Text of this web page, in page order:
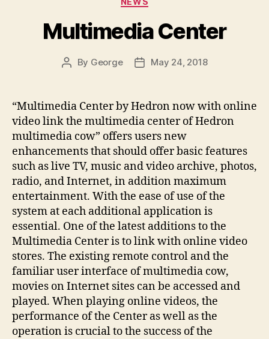
Multimedia Center
Post
By George
PostMay 24, 2018
“Multimedia Center by Hedron now with online
video link the multimedia center of Hedron
multimedia cow” offers users new
enhancements that should offer basic features
such as live TV, music and video archive, photos,
radio, and Internet, in addition maximum
entertainment. With the ease of use of the
system at each additional application is
essential. One of the latest additions to the
Multimedia Center is to link with online video
stores. The existing remote control and the
familiar user interface of multimedia cow,
movies on Internet sites can be accessed and
played. When playing online videos, the
performance of the Center as well as the
operation is crucial to the success of the

-.-.-

Can you quote exactly the lines from the one containing "system at each additional application is" through the last line of the records above, and nothing else?

:: TASK OUTPUT ::
system at each additional application is
essential. One of the latest additions to the
Multimedia Center is to link with online video
stores. The existing remote control and the
familiar user interface of multimedia cow,
movies on Internet sites can be accessed and
played. When playing online videos, the
performance of the Center as well as the
operation is crucial to the success of the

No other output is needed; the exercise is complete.